◆ Recorded data
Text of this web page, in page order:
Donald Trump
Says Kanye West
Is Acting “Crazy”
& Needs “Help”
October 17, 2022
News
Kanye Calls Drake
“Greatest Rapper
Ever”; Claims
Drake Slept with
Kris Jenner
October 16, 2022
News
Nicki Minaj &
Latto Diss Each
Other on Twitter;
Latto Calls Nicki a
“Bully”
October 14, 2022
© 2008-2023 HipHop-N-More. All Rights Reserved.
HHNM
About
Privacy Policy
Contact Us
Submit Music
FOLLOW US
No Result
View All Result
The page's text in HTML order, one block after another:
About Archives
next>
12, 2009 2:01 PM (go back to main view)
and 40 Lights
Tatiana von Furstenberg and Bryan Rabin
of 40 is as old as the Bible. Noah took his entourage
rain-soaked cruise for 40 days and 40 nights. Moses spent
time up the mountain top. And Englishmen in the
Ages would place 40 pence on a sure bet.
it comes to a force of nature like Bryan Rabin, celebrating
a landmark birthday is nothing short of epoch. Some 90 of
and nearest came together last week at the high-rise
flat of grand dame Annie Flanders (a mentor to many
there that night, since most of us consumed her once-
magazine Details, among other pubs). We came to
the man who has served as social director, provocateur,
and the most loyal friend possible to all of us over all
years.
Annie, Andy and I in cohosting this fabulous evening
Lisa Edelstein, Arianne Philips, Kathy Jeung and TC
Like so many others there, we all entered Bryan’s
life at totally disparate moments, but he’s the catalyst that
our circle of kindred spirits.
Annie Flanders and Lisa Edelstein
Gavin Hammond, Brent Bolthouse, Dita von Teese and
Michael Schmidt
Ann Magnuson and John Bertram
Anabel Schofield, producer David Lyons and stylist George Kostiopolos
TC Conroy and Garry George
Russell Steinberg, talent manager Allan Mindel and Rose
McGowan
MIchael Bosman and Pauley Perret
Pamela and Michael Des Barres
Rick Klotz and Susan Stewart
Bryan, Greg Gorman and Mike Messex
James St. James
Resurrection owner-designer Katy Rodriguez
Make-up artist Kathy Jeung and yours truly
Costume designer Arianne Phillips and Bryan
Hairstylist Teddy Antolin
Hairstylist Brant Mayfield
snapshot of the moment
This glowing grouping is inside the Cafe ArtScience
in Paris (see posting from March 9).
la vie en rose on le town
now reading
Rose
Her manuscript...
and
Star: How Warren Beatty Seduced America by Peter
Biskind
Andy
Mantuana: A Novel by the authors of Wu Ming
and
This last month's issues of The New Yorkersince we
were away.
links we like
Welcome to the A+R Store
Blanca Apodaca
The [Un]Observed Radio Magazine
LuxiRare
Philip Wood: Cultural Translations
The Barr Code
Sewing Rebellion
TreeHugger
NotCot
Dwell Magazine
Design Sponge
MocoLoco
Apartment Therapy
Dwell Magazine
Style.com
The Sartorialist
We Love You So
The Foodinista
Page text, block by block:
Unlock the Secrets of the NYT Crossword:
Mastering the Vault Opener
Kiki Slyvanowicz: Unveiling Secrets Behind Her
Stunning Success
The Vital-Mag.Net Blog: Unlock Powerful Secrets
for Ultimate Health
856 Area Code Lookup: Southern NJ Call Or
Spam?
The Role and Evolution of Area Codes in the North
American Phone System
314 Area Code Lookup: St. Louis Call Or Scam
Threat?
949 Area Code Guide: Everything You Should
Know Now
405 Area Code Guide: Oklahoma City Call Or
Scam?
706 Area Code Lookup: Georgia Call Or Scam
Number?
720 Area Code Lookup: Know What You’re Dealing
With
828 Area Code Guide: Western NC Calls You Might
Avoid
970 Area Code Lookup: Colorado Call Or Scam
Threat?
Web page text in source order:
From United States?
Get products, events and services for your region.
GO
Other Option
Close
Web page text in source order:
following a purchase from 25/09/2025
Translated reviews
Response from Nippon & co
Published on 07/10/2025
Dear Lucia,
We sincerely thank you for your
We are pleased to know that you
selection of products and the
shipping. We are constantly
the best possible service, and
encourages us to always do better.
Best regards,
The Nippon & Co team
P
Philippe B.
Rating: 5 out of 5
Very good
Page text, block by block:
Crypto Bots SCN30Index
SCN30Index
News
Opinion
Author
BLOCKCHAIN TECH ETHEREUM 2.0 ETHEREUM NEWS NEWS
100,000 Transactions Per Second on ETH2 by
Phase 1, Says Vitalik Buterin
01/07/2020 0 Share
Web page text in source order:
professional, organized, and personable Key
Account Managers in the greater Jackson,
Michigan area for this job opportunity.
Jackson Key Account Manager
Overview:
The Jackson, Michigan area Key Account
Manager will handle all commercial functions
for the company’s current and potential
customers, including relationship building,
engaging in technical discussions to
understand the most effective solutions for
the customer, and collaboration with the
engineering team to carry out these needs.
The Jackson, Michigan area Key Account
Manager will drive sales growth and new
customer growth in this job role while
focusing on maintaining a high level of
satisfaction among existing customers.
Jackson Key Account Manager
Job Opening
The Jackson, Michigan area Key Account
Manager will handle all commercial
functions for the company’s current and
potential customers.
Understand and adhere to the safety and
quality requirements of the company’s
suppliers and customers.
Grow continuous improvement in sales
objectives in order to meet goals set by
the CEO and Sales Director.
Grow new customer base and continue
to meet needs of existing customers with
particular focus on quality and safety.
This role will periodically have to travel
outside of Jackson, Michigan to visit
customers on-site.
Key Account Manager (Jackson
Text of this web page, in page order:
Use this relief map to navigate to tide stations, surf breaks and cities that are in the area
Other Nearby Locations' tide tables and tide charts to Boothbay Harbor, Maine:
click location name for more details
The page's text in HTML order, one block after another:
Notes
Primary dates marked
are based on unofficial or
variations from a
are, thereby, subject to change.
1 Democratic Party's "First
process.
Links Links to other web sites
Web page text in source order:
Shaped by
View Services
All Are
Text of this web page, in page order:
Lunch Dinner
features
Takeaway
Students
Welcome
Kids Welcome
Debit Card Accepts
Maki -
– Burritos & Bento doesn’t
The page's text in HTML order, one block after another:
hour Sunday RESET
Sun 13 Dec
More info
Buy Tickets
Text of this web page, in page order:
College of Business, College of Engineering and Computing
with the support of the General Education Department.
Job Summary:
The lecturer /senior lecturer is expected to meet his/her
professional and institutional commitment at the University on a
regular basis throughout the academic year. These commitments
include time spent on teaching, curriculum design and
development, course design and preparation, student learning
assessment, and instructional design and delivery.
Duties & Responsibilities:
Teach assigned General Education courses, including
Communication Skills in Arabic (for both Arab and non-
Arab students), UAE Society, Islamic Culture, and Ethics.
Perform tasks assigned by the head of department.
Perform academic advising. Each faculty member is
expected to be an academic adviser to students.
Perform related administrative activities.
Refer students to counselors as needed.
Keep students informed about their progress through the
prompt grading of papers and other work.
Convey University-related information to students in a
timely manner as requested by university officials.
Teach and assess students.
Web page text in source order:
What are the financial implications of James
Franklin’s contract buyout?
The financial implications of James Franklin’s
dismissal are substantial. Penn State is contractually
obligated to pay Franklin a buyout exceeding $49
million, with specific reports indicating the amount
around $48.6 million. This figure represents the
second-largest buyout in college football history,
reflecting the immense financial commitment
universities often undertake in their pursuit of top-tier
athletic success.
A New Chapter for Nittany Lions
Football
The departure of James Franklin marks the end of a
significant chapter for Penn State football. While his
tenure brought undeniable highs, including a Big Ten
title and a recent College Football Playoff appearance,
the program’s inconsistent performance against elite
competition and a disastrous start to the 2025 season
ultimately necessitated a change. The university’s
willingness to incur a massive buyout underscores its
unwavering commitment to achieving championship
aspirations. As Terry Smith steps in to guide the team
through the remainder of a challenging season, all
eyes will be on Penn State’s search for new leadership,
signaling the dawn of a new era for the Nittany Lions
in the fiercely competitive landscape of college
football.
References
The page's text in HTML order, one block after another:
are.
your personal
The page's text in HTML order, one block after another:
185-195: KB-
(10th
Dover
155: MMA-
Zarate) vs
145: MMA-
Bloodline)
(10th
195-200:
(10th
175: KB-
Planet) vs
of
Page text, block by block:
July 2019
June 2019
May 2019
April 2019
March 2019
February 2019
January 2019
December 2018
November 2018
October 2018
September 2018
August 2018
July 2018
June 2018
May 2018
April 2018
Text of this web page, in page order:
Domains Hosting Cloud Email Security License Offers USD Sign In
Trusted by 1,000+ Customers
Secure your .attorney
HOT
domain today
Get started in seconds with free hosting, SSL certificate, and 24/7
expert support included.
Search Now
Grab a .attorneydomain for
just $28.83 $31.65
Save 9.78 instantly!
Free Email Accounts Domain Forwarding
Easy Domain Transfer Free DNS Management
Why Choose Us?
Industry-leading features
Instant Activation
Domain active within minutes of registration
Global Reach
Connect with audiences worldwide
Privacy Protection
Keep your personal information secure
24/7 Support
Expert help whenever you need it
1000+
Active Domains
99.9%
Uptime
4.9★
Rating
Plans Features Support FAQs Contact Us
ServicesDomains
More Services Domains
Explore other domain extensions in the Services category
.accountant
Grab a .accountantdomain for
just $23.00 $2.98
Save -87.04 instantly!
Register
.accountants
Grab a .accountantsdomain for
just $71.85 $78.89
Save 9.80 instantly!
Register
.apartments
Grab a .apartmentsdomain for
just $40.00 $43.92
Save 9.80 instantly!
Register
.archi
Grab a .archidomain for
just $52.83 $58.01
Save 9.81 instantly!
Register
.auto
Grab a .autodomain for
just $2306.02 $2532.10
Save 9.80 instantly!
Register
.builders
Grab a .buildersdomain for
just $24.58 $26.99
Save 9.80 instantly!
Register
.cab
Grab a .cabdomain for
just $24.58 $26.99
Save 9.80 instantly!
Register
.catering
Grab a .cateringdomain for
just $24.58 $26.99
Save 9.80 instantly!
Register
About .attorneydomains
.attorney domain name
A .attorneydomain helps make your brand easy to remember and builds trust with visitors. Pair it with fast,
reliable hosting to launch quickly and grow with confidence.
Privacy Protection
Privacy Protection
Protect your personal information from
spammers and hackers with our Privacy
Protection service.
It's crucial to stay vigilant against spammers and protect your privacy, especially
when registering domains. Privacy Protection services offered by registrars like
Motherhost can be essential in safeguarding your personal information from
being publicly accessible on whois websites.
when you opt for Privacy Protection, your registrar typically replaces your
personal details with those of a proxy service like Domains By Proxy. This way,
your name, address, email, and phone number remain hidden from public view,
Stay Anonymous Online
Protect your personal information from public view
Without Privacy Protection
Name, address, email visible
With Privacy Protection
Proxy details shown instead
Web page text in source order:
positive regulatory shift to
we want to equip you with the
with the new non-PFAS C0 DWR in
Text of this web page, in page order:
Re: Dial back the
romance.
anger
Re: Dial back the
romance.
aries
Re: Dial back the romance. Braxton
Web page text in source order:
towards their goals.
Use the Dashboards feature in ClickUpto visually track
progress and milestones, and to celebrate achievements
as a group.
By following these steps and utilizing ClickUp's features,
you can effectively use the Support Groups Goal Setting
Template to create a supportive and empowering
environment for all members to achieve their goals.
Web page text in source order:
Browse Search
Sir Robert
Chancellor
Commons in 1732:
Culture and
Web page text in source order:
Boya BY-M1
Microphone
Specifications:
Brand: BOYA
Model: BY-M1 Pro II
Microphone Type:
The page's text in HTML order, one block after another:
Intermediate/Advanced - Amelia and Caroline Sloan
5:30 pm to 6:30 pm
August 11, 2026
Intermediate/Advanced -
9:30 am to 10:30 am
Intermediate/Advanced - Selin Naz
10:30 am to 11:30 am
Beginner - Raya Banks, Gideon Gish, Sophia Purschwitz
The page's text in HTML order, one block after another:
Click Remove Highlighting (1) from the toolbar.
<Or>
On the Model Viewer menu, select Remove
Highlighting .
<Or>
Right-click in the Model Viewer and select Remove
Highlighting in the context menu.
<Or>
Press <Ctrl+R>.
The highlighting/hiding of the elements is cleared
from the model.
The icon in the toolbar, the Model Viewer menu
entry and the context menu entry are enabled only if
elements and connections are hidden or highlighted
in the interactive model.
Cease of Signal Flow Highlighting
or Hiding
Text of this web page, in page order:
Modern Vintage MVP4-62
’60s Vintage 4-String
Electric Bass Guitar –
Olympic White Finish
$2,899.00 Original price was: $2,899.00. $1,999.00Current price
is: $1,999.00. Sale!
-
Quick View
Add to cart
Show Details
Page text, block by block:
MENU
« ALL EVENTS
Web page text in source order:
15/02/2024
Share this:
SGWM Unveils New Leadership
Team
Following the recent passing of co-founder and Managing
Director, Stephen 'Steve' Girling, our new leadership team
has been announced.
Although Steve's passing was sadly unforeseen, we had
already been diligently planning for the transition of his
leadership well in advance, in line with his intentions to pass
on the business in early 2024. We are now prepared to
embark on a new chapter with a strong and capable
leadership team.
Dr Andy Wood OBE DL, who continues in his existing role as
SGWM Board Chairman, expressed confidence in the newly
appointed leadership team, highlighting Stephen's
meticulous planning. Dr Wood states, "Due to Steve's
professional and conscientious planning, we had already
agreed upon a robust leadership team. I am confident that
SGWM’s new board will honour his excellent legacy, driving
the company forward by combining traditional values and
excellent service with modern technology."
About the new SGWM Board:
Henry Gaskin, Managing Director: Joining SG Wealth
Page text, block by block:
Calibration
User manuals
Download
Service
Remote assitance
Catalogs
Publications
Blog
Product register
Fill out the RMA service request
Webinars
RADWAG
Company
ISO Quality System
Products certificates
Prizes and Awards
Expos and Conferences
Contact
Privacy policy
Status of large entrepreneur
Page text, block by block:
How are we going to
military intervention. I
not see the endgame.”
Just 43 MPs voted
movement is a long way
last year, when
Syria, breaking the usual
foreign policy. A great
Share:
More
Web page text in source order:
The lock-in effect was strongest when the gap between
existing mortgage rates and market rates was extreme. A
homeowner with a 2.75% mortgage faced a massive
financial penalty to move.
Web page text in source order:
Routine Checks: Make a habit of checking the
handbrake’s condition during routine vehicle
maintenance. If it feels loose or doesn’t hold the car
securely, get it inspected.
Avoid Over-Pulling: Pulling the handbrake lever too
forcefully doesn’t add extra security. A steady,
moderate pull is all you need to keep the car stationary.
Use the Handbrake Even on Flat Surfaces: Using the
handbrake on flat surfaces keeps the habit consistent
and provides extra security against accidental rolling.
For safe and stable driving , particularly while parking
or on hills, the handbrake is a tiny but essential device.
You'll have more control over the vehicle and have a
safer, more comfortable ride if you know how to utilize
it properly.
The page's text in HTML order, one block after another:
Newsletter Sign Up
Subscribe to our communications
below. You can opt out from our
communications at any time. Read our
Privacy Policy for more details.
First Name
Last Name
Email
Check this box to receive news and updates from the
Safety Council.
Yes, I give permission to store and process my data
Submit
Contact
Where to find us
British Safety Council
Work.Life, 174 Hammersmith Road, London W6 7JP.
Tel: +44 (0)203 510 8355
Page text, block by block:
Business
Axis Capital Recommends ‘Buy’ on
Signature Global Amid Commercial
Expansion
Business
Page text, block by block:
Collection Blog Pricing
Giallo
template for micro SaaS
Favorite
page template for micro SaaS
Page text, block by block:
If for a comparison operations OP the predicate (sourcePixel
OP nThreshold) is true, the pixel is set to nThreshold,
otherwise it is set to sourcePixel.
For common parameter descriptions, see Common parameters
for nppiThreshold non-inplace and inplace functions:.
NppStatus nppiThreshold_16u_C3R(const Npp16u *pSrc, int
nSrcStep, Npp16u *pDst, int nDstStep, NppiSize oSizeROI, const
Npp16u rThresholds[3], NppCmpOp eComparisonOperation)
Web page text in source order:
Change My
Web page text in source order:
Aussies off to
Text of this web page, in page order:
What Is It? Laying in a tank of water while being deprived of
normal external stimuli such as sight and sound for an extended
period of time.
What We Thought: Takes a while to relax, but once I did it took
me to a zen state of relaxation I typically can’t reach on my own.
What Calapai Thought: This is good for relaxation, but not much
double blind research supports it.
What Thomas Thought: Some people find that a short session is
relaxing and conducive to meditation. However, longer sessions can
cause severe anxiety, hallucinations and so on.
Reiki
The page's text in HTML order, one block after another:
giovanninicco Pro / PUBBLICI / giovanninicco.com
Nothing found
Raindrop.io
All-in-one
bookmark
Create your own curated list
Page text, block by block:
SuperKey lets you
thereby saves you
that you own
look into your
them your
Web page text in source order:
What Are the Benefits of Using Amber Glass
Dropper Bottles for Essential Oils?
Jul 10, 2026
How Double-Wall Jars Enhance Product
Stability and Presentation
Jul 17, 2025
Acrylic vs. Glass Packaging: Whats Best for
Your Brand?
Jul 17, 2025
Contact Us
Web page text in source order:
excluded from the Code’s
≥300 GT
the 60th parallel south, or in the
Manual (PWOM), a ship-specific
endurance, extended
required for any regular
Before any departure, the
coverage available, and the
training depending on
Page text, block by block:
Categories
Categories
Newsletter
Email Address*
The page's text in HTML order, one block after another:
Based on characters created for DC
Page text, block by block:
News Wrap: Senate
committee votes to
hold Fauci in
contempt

◆ How to complete this task
Given the word "find", show every line of the records that contains it.

◆ Written solution
Where to find us
What Thomas Thought: Some people find that a short session is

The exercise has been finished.